═══ Available records

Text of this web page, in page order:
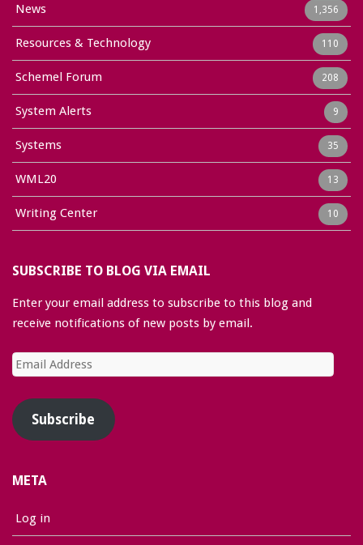
News 1,356
Resources & Technology 110
Schemel Forum 208
System Alerts 9
Systems 35
WML20 13
Writing Center 10
SUBSCRIBE TO BLOG VIA EMAIL
Enter your email address to subscribe to this blog and
receive notifications of new posts by email.
Email
Address
Subscribe
META
Log in
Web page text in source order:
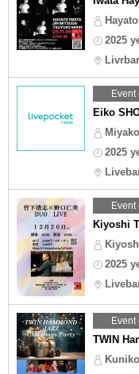
2025
Event
Eiko
Miyako
2025
Event
Kiyoshi
2025
Event
TWIN
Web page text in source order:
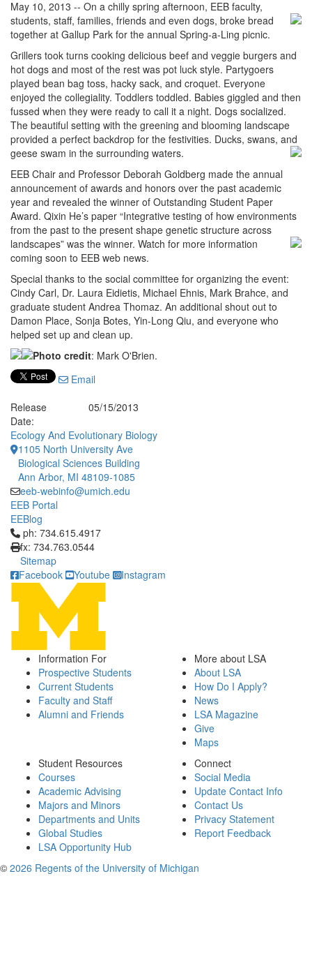
May 10, 2013 -- On a chilly spring afternoon, EEB faculty,
students, staff, families, friends and even dogs, broke bread
together at Gallup Park for the annual Spring-a-Ling picnic.
Grillers took turns cooking delicious beef and veggie burgers and
hot dogs and most of the rest was pot luck style. Partygoers
played bean bag toss, hacky sack, and croquet. Everyone
enjoyed the collegiality. Toddlers toddled. Babies giggled and then
fussed when they were ready to call it a night. Dogs socialized.
The beautiful setting with the greening and blooming landscape
provided a perfect backdrop for the festivities. Ducks, swans, and
geese swam in the surrounding waters.
EEB Chair and Professor Deborah Goldberg made the annual
announcement of awards and honors over the past academic
year and revealed the winner of Outstanding Student Paper
Award. Qixin He’s paper “Integrative testing of how environments
from the past to the present shape genetic structure across
landscapes” was the winner. Watch for more information
coming soon to EEB web news.
Special thanks to the social committee for organizing the event:
Cindy Carl, Dr. Laura Eidietis, Michael Ehnis, Mark Brahce, and
graduate student Andrea Thomaz. An additional shout out to
Damon Place, Sonja Botes, Yin-Long Qiu, and everyone who
helped set up and clean up.
Photo credit: Mark O'Brien.
Email
Release
Date:
05/15/2013
Ecology And Evolutionary Biology
1105 North University Ave
Biological Sciences Building
Ann Arbor, MI 48109-1085
eeb-webinfo@umich.edu
EEB Portal
EEBlog
Click to call ph: 734.615.4917
ph: 734.615.4917
fx: 734.763.0544
Sitemap
Facebook
Youtube Instagram
Information For
Prospective Students
Current Students
Faculty and Staff
Alumni and Friends
More about LSA
About LSA
How Do I Apply?
News
LSA Magazine
Give
Maps
Student Resources
Courses
Academic Advising
Majors and Minors
Departments and Units
Global Studies
LSA Opportunity Hub
Connect
Social Media
Update Contact Info
Contact Us
Privacy Statement
Report Feedback
© 2026 Regents of the University of Michigan
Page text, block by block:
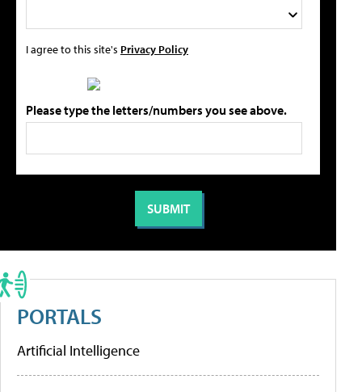
I agree to this site's Privacy Policy
Please type the letters/numbers you see above.
PORTALS
Artificial Intelligence
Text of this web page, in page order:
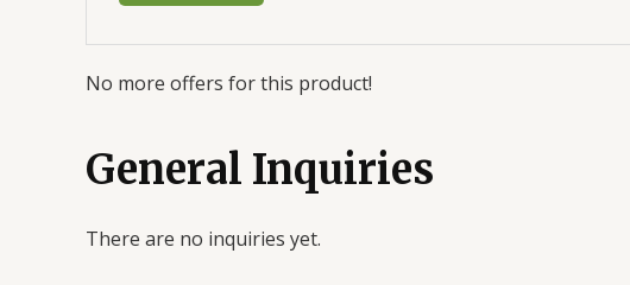
No more offers for this product!
General Inquiries
There are no inquiries yet.
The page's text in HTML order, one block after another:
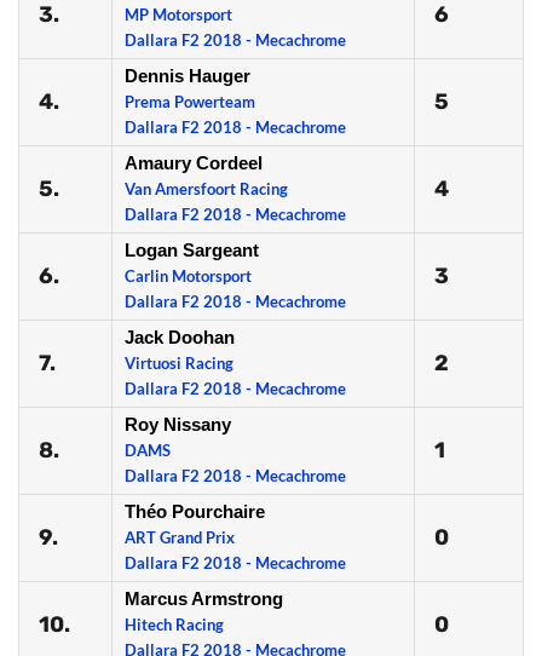
3.
MP Motorsport
Dallara F2 2018 - Mecachrome
6
4.
Dennis Hauger
Prema Powerteam
Dallara F2 2018 - Mecachrome
5
5.
Amaury Cordeel
Van Amersfoort Racing
Dallara F2 2018 - Mecachrome
4
6.
Logan Sargeant
Carlin Motorsport
Dallara F2 2018 - Mecachrome
3
7.
Jack Doohan
Virtuosi Racing
Dallara F2 2018 - Mecachrome
2
8.
Roy Nissany
DAMS
Dallara F2 2018 - Mecachrome
1
9.
Théo Pourchaire
ART Grand Prix
Dallara F2 2018 - Mecachrome
0
10.
Marcus Armstrong
Hitech Racing
Dallara F2 2018 - Mecachrome
0
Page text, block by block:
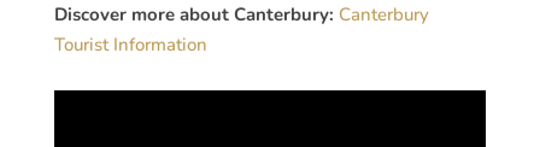
Discover more about Canterbury: Canterbury
Tourist Information
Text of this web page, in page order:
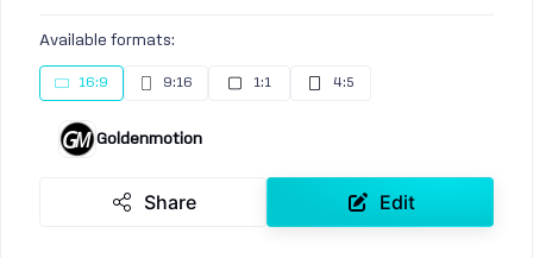
Available formats:
16:9 9:16 1:1 4:5
Goldenmotion
Share Edit
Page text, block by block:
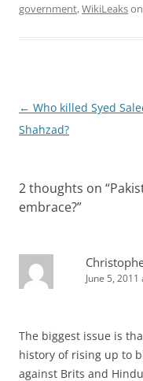
government,WikiLeakson
Post
navigation
← Who killed Syed
Shahzad?
2 thoughts on “
embrace?”
June 5,
The biggest issue is
history of rising up to
against Brits and
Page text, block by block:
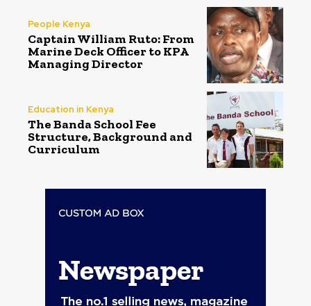
People Kenya
Captain William Ruto: From
Marine Deck Officer to KPA
Managing Director
Education in Kenya
The Banda School Fee
Structure, Background and
Curriculum
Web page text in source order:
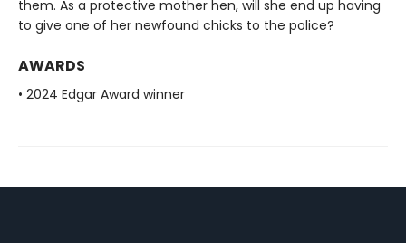
them. As a protective mother hen, will she end up having
to give one of her newfound chicks to the police?
AWARDS
• 2024 Edgar Award winner
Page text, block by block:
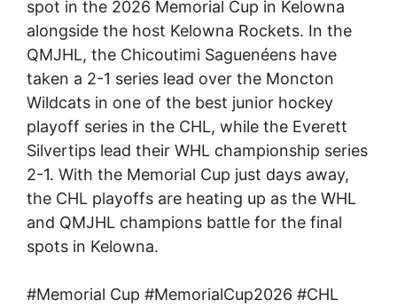
spot in the 2026 Memorial Cup in Kelowna
alongside the host Kelowna Rockets. In the
QMJHL, the Chicoutimi Saguenéens have
taken a 2-1 series lead over the Moncton
Wildcats in one of the best junior hockey
playoff series in the CHL, while the Everett
Silvertips lead their WHL championship series
2-1. With the Memorial Cup just days away,
the CHL playoffs are heating up as the WHL
and QMJHL champions battle for the final
spots in Kelowna.
#Memorial Cup #MemorialCup2026 #CHL
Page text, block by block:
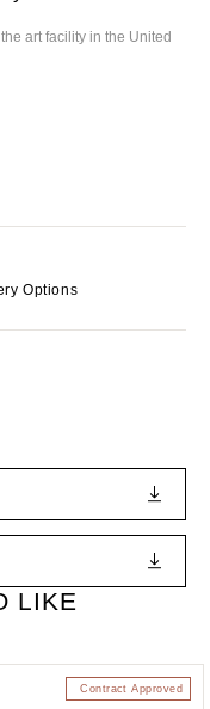
art facility in the United
Options
LIKE
Contract Approved
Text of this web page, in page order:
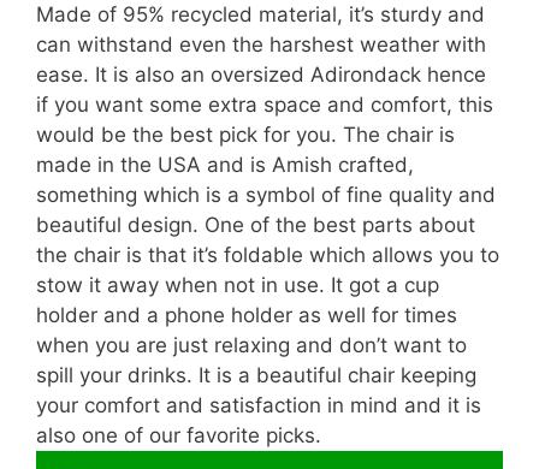
Made of 95% recycled material, it’s sturdy and
can withstand even the harshest weather with
ease. It is also an oversized Adirondack hence
if you want some extra space and comfort, this
would be the best pick for you. The chair is
made in the USA and is Amish crafted,
something which is a symbol of fine quality and
beautiful design. One of the best parts about
the chair is that it’s foldable which allows you to
stow it away when not in use. It got a cup
holder and a phone holder as well for times
when you are just relaxing and don’t want to
spill your drinks. It is a beautiful chair keeping
your comfort and satisfaction in mind and it is
also one of our favorite picks.
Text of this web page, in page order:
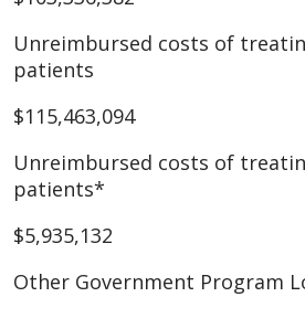
Unreimbursed costs of
patients
$115,463,094
Unreimbursed costs of
patients*
$5,935,132
Other Government Program
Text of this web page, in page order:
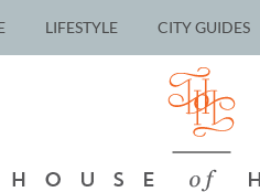
LIFESTYLE CITY GUIDES
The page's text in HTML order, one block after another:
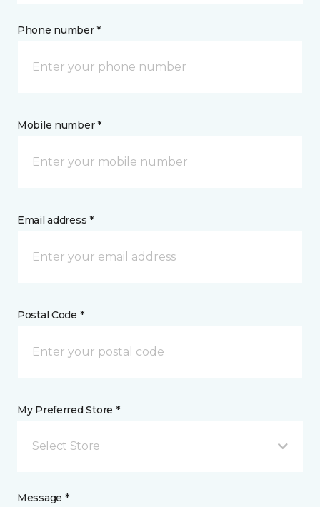
Phone number *
Mobile number *
Email address *
Postal Code *
My Preferred Store *
Select Store
Message *
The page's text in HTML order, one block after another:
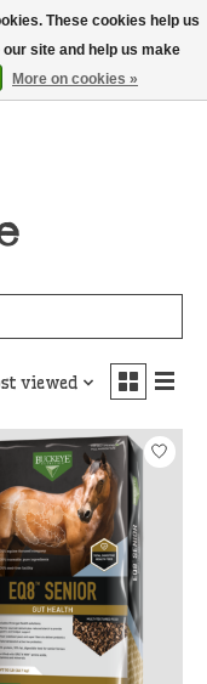
AND LOCAL DELIVERY
Wish List
Cart
viewed
These cookies help us
site and help us make
More on cookies »
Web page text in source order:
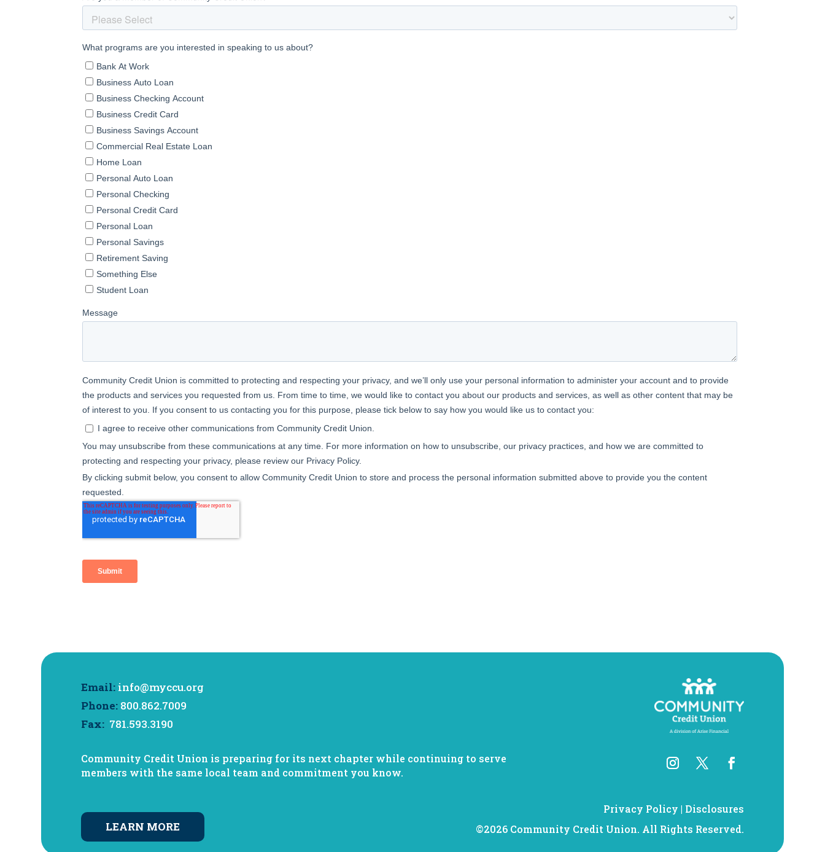
Email: info@myccu.org
Phone: 800.862.7009
Fax: 781.593.3190
Community Credit Union is preparing for its next chapter while continuing to serve
members with the same local team and commitment you know.
LEARN MORE
Privacy Policy | Disclosures
©2026 Community Credit Union. All Rights Reserved.
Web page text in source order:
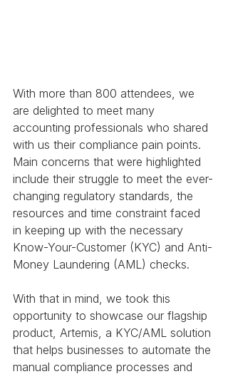
With more than 800 attendees, we
are delighted to meet many
accounting professionals who shared
with us their compliance pain points.
Main concerns that were highlighted
include their struggle to meet the ever-
changing regulatory standards, the
resources and time constraint faced
in keeping up with the necessary
Know-Your-Customer (KYC) and Anti-
Money Laundering (AML) checks.
With that in mind, we took this
opportunity to showcase our flagship
product, Artemis, a KYC/AML solution
that helps businesses to automate the
manual compliance processes and
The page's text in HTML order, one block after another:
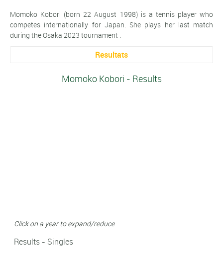
Momoko Kobori (born 22 August 1998) is a tennis player who
competes internationally for Japan. She plays her last match
during the Osaka 2023 tournament .
Resultats
Momoko Kobori - Results
Click on a year to expand/reduce
Results - Singles
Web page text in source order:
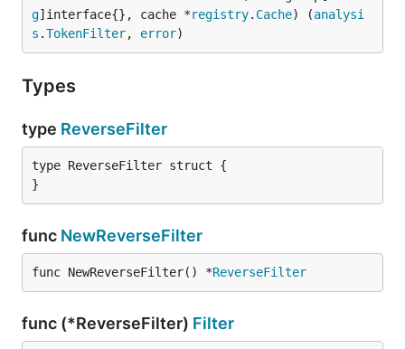
g]interface{}, cache *registry. Cache) (analysi
s .TokenFilter, error)
Types
type ReverseFilter
type ReverseFilter struct {
}
func NewReverseFilter
func NewReverseFilter() *ReverseFilter
func (*ReverseFilter) Filter
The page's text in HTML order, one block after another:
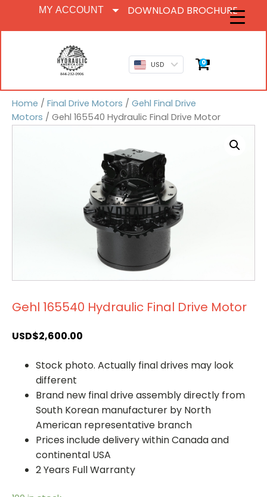
MY ACCOUNT DOWNLOAD BROCHURE
USD 0
Home / Final Drive Motors / Gehl Final Drive
Motors / Gehl 165540 Hydraulic Final Drive Motor
Gehl 165540 Hydraulic Final Drive Motor
USD$2,600.00
Stock photo. Actually final drives may look
different
Brand new final drive assembly directly from
South Korean manufacturer by North
American representative branch
Prices include delivery within Canada and
continental USA
2 Years Full Warranty
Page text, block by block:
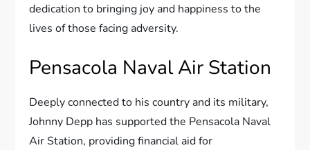
dedication to bringing joy and happiness to the
lives of those facing adversity.
Pensacola Naval Air Station
Deeply connected to his country and its military,
Johnny Depp has supported the Pensacola Naval
Air Station, providing financial aid for
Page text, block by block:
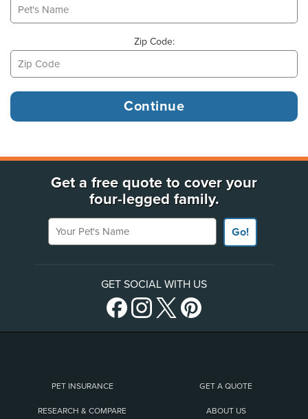
Zip Code:
Get a free quote to cover your
four-legged family.
Your Pet's Name
Go!
GET SOCIAL WITH US
PET INSURANCE GET A QUOTE
RESEARCH & COMPARE ABOUT US
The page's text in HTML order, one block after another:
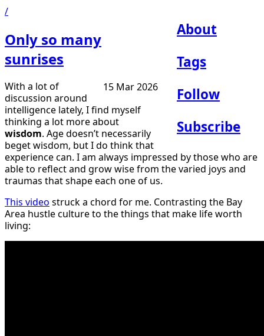
/
About
Tags
Follow
Subscribe
Only so many
sunrises
15 Mar 2026
With a lot of
discussion around
intelligence lately, I find myself
thinking a lot more about
wisdom. Age doesn’t necessarily
beget wisdom, but I do think that
experience can. I am always impressed by those who are
able to reflect and grow wise from the varied joys and
traumas that shape each one of us.
This video struck a chord for me. Contrasting the Bay
Area hustle culture to the things that make life worth
living:

══════

- What is required
The lines to set down run from the line with "Resources & Technology 110" up to and including the line with "coming soon to EEB web news." in the entries above. Reproduce them exactly, with no pictures.

- Response
Resources & Technology 110
Schemel Forum 208
System Alerts 9
Systems 35
WML20 13
Writing Center 10
SUBSCRIBE TO BLOG VIA EMAIL
Enter your email address to subscribe to this blog and
receive notifications of new posts by email.
Email
Address
Subscribe
META
Log in
Web page text in source order:
2025
Event
Eiko
Miyako
2025
Event
Kiyoshi
2025
Event
TWIN
Web page text in source order:
May 10, 2013 -- On a chilly spring afternoon, EEB faculty,
students, staff, families, friends and even dogs, broke bread
together at Gallup Park for the annual Spring-a-Ling picnic.
Grillers took turns cooking delicious beef and veggie burgers and
hot dogs and most of the rest was pot luck style. Partygoers
played bean bag toss, hacky sack, and croquet. Everyone
enjoyed the collegiality. Toddlers toddled. Babies giggled and then
fussed when they were ready to call it a night. Dogs socialized.
The beautiful setting with the greening and blooming landscape
provided a perfect backdrop for the festivities. Ducks, swans, and
geese swam in the surrounding waters.
EEB Chair and Professor Deborah Goldberg made the annual
announcement of awards and honors over the past academic
year and revealed the winner of Outstanding Student Paper
Award. Qixin He’s paper “Integrative testing of how environments
from the past to the present shape genetic structure across
landscapes” was the winner. Watch for more information
coming soon to EEB web news.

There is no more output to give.